What needs to be done
Filter these entries, keeping only lines that hold the word "Game".

____ Excerpted records

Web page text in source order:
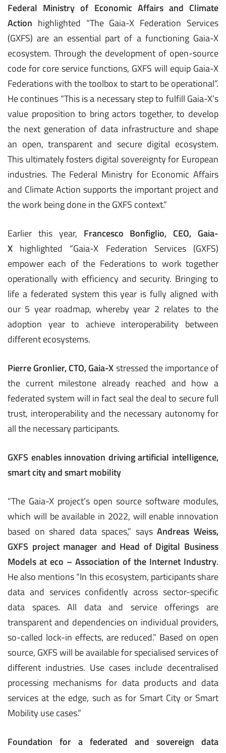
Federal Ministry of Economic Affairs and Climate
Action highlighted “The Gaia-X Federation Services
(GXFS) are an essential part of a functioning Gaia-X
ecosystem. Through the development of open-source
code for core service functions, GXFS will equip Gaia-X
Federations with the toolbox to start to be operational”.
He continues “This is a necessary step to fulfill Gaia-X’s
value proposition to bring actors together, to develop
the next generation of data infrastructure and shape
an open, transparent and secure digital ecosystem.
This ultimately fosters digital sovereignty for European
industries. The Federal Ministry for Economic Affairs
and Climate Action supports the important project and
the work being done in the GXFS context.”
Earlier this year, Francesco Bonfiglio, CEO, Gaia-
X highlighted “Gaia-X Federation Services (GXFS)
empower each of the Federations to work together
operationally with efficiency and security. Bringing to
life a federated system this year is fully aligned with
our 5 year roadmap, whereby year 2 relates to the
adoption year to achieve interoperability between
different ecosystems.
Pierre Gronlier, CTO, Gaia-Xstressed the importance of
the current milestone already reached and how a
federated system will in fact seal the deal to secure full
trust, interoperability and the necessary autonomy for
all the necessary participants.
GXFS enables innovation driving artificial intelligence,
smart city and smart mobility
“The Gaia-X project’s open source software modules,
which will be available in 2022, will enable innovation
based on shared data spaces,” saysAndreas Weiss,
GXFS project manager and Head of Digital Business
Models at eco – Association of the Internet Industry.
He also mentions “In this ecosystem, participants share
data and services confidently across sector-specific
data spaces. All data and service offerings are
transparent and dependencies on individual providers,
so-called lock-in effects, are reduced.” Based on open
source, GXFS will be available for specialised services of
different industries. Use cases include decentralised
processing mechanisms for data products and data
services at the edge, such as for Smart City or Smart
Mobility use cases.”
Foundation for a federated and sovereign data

________
____ Excerpted records

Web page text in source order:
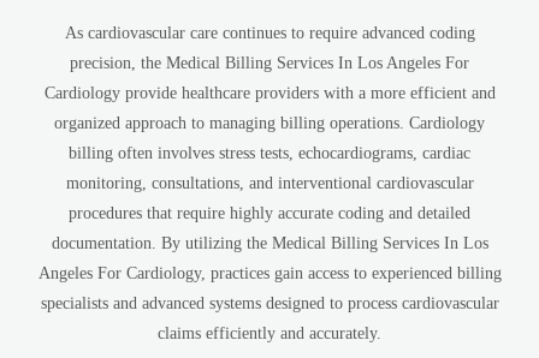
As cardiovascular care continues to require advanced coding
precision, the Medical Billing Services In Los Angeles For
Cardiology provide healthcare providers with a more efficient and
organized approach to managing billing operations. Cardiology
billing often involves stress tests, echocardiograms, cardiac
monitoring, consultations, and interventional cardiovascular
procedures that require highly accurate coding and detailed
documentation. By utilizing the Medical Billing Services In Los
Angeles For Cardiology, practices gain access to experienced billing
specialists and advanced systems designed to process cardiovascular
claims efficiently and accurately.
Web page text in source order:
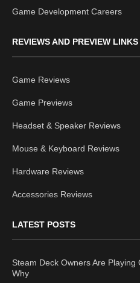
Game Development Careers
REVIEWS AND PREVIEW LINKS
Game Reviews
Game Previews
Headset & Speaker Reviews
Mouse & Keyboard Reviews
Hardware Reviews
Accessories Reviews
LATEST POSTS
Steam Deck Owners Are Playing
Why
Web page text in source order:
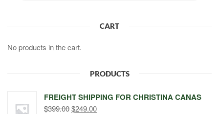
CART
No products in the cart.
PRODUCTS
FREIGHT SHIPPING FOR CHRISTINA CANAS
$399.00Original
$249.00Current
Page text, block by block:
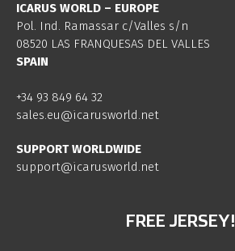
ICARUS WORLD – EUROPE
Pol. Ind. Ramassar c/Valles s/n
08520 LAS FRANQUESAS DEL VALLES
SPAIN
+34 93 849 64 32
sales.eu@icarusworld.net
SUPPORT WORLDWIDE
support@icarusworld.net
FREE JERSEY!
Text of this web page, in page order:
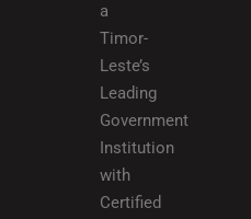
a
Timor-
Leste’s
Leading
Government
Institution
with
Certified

________

Response for this exercise
Game Development Careers
Game Reviews
Game Previews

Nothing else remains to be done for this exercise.